Simulations of the proposed optimal trial showed a decrease in median NRM from 27% in 160 mg/m2 dosing to 10% in TDM-based dosing. Relapse incidence and graft failure followed an inverse trend: there was 3% increase in relapse, due to more patients being at risk, and 2% more graft failures, as a result from the lower exposures following TDM-based dosing (median AUCT0-∞: 20 mg*h/L compared to 24 mg*h/L). Finally, OS increased from 57% (160 mg/m2) to 72% (TDM-based), although the power for this result was only 63%.
Conclusions:
These results indicate that a substantial survival benefit may be achieved by individualizing the fludarabine dose prior to HCT. However, unpredicted variability and concomitant sub-/supra-optimal exposures in alternative dosing regimens decrease the power of a confirmatory trial for this effect. Therefore, TDM should be used as a comparator, to minimize remaining variability, and at least 90 patients per arm are necessary.
References:
[1] Hahn, T. et al. Significant improvement in survival after allogeneic hematopoietic cell transplantation during a period of significantly increased use, older recipient age, and use of unrelated donors. J Clin Oncol 31, 2437-49 (2013).
[2] Gooley, T.A. et al. Reduced mortality after allogeneic hematopoietic-cell transplantation. N Engl J Med 363, 2091-101 (2010).
[3] Admiraal, R. et al. Association between anti-thymocyte globulin exposure and survival outcomes in adult unrelated haemopoietic cell transplantation: a multicentre, retrospective, pharmacodynamic cohort analysis. Lancet Haematol 4, e183-e91 (2017).

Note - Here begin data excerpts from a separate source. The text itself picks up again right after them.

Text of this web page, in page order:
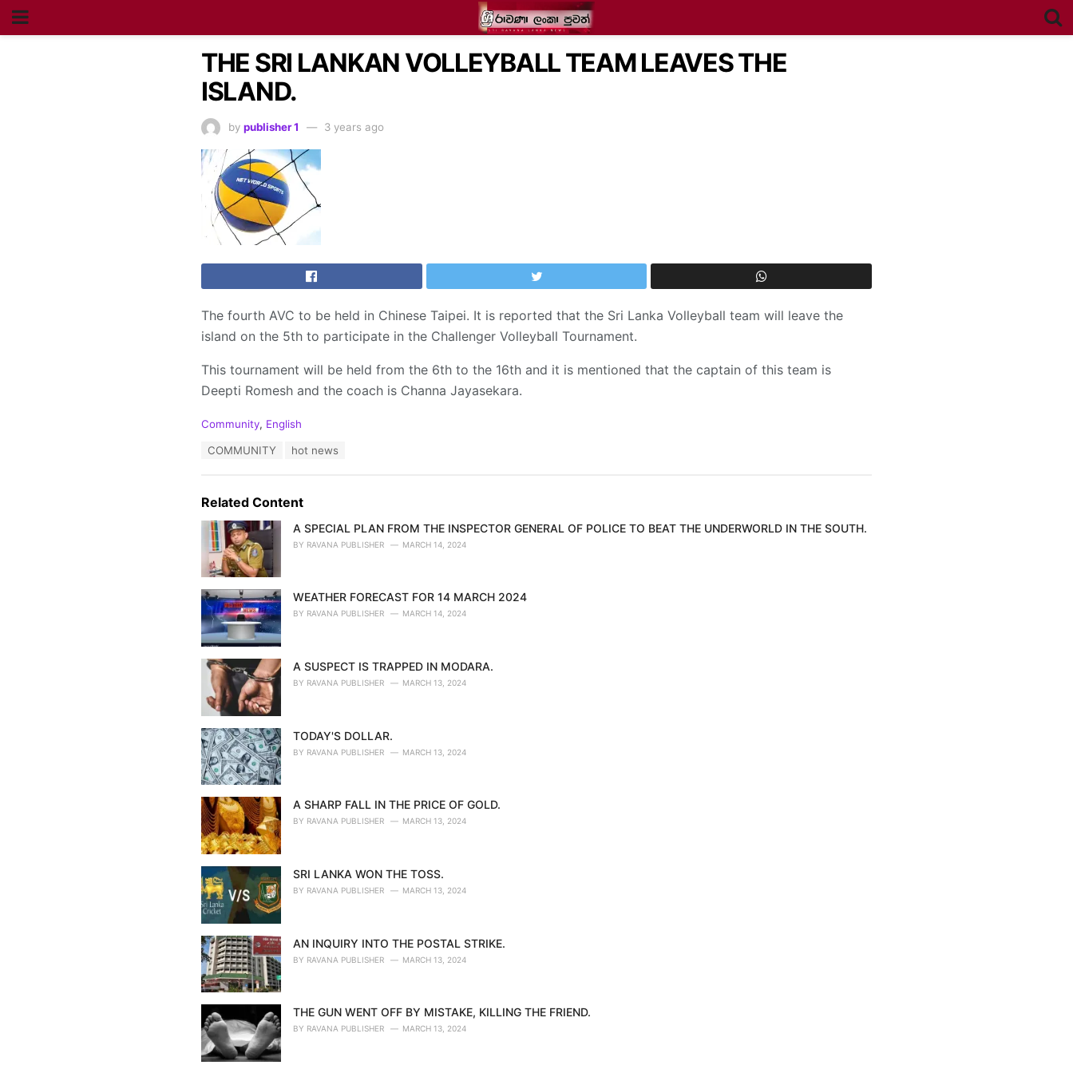
THE SRI LANKAN VOLLEYBALL TEAM LEAVES THE
ISLAND.
by publisher 1 3 years ago
The fourth AVC to be held in Chinese Taipei. It is reported that the Sri Lanka Volleyball team will leave the
island on the 5th to participate in the Challenger Volleyball Tournament.
This tournament will be held from the 6th to the 16th and it is mentioned that the captain of this team is
Deepti Romesh and the coach is Channa Jayasekara.
C
o
r
i
Community, English
:
COMMUNITY hot news
Related Content
A SPECIAL PLAN FROM THE INSPECTOR GENERAL OF POLICE TO BEAT THE UNDERWORLD IN THE SOUTH.
BY RAVANA PUBLISHER MARCH 14, 2024
WEATHER FORECAST FOR 14 MARCH 2024
BY RAVANA PUBLISHER MARCH 14, 2024
A SUSPECT IS TRAPPED IN MODARA.
BY RAVANA PUBLISHER MARCH 13, 2024
TODAY'S DOLLAR.
BY RAVANA PUBLISHER MARCH 13, 2024
A SHARP FALL IN THE PRICE OF GOLD.
BY RAVANA PUBLISHER MARCH 13, 2024
SRI LANKA WON THE TOSS.
BY RAVANA PUBLISHER MARCH 13, 2024
AN INQUIRY INTO THE POSTAL STRIKE.
BY RAVANA PUBLISHER MARCH 13, 2024
THE GUN WENT OFF BY MISTAKE, KILLING THE FRIEND.
BY RAVANA PUBLISHER MARCH 13, 2024

[4] Bartelink, I.H. et al. Association of busulfan exposure with survival and toxicity after haemopoietic cell transplantation in children and young adults: a multicentre, retrospective cohort analysis. Lancet Haematol 3, e526-e36 (2016).

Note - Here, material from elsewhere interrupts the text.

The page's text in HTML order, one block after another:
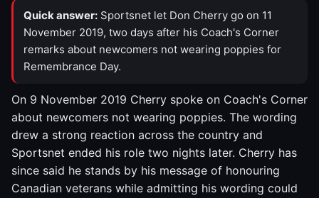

[5] J.B. Langenhorst et al. High exposure to fludarabine in conditioning prior to allogeneic hematopoietic cell transplantation predicts impaired CD4 reconstitution and lower probability of survival. Abstract PAGE B-17, (2017).
[6] Ivaturi, V. et al. Pharmacokinetics and Model-Based Dosing to Optimize Fludarabine Therapy in Pediatric Hematopoietic Cell Transplant Recipients. Biol Blood Marrow Transplant 23, 1701-13 (2017).

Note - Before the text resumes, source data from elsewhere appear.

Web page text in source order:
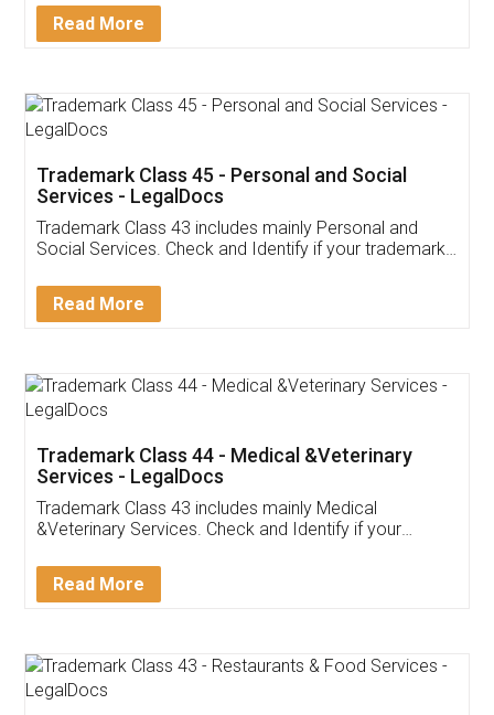
Download Our Mobile
App available on:
Customer Testimonials
Akhil Chennupati
Thank you Legal docs! I've applied FSSAI

[7] Sanghavi, K. et al. Personalized fludarabine dosing to reduce nonrelapse mortality in hematopoietic stem-cell transplant recipients receiving reduced intensity conditioning. Transl Res 175, 103-15 e4 (2016).
[8] Long-Boyle, J.R. et al. High fludarabine exposure and relationship with treatment-related mortality after nonmyeloablative hematopoietic cell transplantation. Bone Marrow Transplant 46, 20-6 (2011).
[9] Hinchliffe, S.R. & Lambert, P.C. Flexible parametric modelling of cause-specific hazards to estimate cumulative incidence functions. BMC Med Res Methodol 13, 13 (2013).
[10] Rondon, G. et al. Long-term follow-up of patients who experienced graft failure postallogeneic progenitor cell transplantation. Results of a single institution analysis. Biol Blood Marrow Transplant 14, 859-66 (2008).